> What to do: Some entries follow. Reproduce exactly the lines starting at the one with "So I pose to" and stopping after the one with "a 135 with his".

> Records shown:

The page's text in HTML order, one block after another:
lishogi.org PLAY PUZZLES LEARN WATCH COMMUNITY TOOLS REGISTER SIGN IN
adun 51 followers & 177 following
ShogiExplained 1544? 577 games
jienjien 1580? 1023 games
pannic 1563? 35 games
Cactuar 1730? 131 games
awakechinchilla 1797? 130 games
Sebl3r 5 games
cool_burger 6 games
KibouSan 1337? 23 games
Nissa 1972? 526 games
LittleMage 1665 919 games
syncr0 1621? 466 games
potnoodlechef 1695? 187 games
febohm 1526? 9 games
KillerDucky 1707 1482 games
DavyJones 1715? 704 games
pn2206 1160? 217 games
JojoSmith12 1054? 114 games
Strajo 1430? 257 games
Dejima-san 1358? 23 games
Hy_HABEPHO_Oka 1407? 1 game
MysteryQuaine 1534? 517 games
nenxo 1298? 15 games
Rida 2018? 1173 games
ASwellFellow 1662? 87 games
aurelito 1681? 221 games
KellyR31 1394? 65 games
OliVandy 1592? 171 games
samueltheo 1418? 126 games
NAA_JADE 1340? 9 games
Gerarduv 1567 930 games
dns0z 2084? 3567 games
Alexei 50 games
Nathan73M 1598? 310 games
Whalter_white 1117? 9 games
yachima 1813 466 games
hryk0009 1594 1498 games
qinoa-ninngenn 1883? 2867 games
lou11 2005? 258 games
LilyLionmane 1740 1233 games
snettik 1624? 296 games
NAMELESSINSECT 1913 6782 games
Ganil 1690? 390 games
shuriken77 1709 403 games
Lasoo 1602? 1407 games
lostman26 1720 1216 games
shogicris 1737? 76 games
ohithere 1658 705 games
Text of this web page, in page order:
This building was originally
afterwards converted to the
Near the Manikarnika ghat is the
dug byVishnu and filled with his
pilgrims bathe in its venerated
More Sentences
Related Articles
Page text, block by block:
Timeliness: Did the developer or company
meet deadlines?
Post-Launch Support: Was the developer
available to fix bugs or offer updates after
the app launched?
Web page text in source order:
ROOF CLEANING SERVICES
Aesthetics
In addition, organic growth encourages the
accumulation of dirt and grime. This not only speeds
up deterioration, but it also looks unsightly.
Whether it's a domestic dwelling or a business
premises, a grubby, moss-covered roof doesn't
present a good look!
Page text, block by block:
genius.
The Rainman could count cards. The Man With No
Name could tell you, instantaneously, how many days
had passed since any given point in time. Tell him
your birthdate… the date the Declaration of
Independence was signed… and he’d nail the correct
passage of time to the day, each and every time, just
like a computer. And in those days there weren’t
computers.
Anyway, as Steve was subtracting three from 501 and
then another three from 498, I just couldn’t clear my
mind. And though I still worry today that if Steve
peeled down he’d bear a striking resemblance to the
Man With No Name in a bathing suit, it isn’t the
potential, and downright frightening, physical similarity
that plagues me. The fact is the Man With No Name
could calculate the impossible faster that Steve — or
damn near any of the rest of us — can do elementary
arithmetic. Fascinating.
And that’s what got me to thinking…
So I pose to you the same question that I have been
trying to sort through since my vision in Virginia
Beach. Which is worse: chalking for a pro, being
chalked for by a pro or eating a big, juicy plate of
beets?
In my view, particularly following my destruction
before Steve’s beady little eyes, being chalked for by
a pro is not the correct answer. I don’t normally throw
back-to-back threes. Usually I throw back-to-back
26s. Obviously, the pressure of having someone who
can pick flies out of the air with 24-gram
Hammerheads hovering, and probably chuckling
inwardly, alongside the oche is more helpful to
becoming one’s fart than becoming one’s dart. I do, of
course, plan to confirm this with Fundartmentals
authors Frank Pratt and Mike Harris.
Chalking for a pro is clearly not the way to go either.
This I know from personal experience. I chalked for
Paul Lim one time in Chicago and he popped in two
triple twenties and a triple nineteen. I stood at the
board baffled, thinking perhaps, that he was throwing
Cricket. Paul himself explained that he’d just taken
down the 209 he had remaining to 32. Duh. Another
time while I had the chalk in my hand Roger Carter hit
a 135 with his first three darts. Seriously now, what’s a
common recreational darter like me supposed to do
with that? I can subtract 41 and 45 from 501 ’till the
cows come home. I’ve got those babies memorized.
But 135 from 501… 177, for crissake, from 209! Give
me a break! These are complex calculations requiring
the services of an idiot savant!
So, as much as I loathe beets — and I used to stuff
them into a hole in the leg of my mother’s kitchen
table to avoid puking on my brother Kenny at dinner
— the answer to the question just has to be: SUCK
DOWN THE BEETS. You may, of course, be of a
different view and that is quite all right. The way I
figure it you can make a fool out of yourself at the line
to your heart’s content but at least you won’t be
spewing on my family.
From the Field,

> Exercise solution:
So I pose to you the same question that I have been
trying to sort through since my vision in Virginia
Beach. Which is worse: chalking for a pro, being
chalked for by a pro or eating a big, juicy plate of
beets?
In my view, particularly following my destruction
before Steve’s beady little eyes, being chalked for by
a pro is not the correct answer. I don’t normally throw
back-to-back threes. Usually I throw back-to-back
26s. Obviously, the pressure of having someone who
can pick flies out of the air with 24-gram
Hammerheads hovering, and probably chuckling
inwardly, alongside the oche is more helpful to
becoming one’s fart than becoming one’s dart. I do, of
course, plan to confirm this with Fundartmentals
authors Frank Pratt and Mike Harris.
Chalking for a pro is clearly not the way to go either.
This I know from personal experience. I chalked for
Paul Lim one time in Chicago and he popped in two
triple twenties and a triple nineteen. I stood at the
board baffled, thinking perhaps, that he was throwing
Cricket. Paul himself explained that he’d just taken
down the 209 he had remaining to 32. Duh. Another
time while I had the chalk in my hand Roger Carter hit
a 135 with his first three darts. Seriously now, what’s a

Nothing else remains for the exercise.